Daha Kötüsü İstenmeyen Bir Anlaşmaya Taraf Olabiliriz
Gülbahar, Cumhurbaşkanı’nın İstanbul Sözleşmesi’nden çıkma kararı almasının diğer sözleşmelere iyi bir örnek olmadığını belirtti. Gülbahar “Bizi Avrupa İnsan Hakları Sözleşmesi dahil olmak üzere bütün sözleşmelerden çıkarabilir. Daha kötüsü hiç istemediğimiz sözleşmelere taraf edebilir. Uluslararası sözleşmelerden kopma adımı olabilir.” diyerek gelecekte alınacak kararların insan haklarına zarar verebileceğine vurgu yaptı.

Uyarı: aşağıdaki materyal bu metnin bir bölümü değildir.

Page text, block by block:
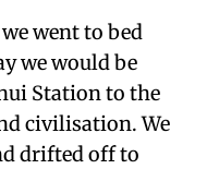
went to bed
we would be
Station to the
civilisation. We
drifted off to

Toplumsal hayatta adaleti ve eşitliği sağlamak için çalıştıklarını söyleyen Hülya Gülbahar, bu konuda çok emek verdiklerini ifade etti. Gülbahar “İstanbul Sözleşmesi’nin taslakları yazılırken sürecin içerisindeydik. Kadın hareketi olarak bundan sonra da Avrupa Konseyi nezdinde girişimlerde bulunmaya devam edeceğiz. Bu mücadele içerisinde Avrupa Konseyi’nde yer alan erkekler de var.” diyerek sözleşmenin yürürlükte kalması için ellerinden gelen mücadeleyi vereceklerini belirtti.

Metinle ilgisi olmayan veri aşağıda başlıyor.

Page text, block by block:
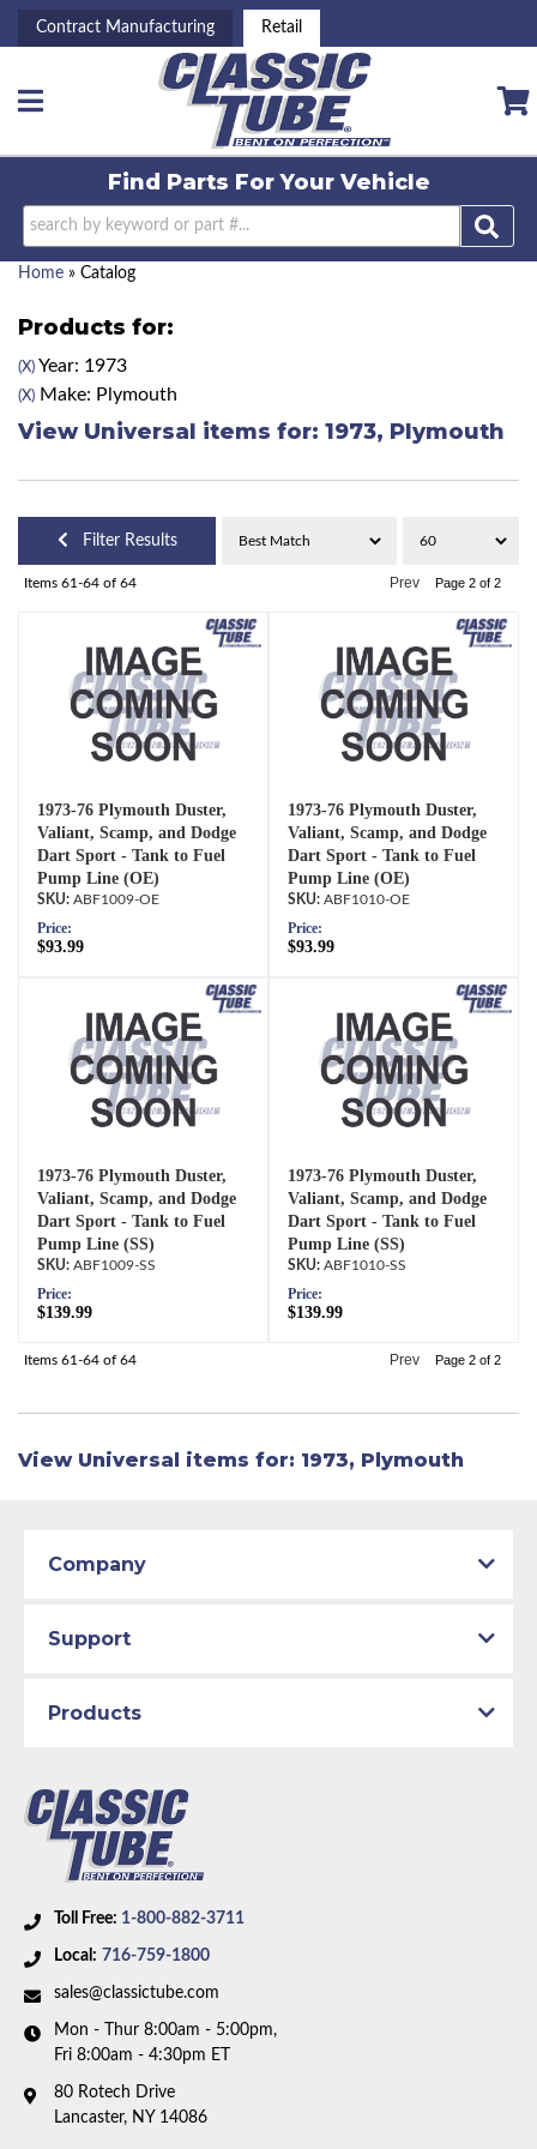
Contract Manufacturing Retail
Toggle navigation
Find Parts ForYour Vehicle
Home » Catalog
Products for:
(X) Year: 1973
(X) Make: Plymouth
View Universal items for: 1973, Plymouth
Filter Results
Items 61-64 of 64 Prev Page 2 of 2
1973-76 Plymouth Duster,
Valiant, Scamp, and Dodge
Dart Sport - Tank to Fuel
Pump Line (OE)
ABF1009-OE
Price:
$93.99
1973-76 Plymouth Duster,
Valiant, Scamp, and Dodge
Dart Sport - Tank to Fuel
Pump Line (OE)
ABF1010-OE
Price:
$93.99
1973-76 Plymouth Duster,
Valiant, Scamp, and Dodge
Dart Sport - Tank to Fuel
Pump Line (SS)
ABF1009-SS
Price:
$139.99
1973-76 Plymouth Duster,
Valiant, Scamp, and Dodge
Dart Sport - Tank to Fuel
Pump Line (SS)
ABF1010-SS
Price:
$139.99
Items 61-64 of 64 Prev Page 2 of 2
View Universal items for: 1973, Plymouth
Toll Free: 1-800-882-3711
Local: 716-759-1800
sales@classictube.com
Mon - Thur 8:00am - 5:00pm,
Fri 8:00am - 4:30pm ET
80 Rotech Drive
Lancaster, NY 14086
Company
Support
Products

Anayasa’da Yazan Maddeler Uygulanmak Zorunda
Av. Gülbahar, kadın haklarıyla ilgili Anayasa’da yazan her maddenin devlet tarafından uygulanmak zorunda olduğunu belirtti. “Anayasa’nın 10-11-41. maddeleri olduğu sürece İstanbul Sözleşmesi’nde yazan her kelimeyi devlet uygulamak zorunda. Uygulamadığı takdirde sorumlu olur. Anayasa’nın bütün bu maddeleri yürürlükte. 6284 Sayılı Kanun yürürlükte. Belediyeler Kanunu’nda büyükşehir belediyelerine ve nüfusu 100 bini aşan belediyelere sığınma evi açması gerektiğini söylüyor. 2004 yılında İstanbul Sözleşmesi’nden önce çıkarılan bir kanun. Tüm bu kanunların kaldırılması mümkün olabilir mi?” diyerek kanunlarla uluslararası sözleşmelerin bir bütün olduğunun altını çizdi.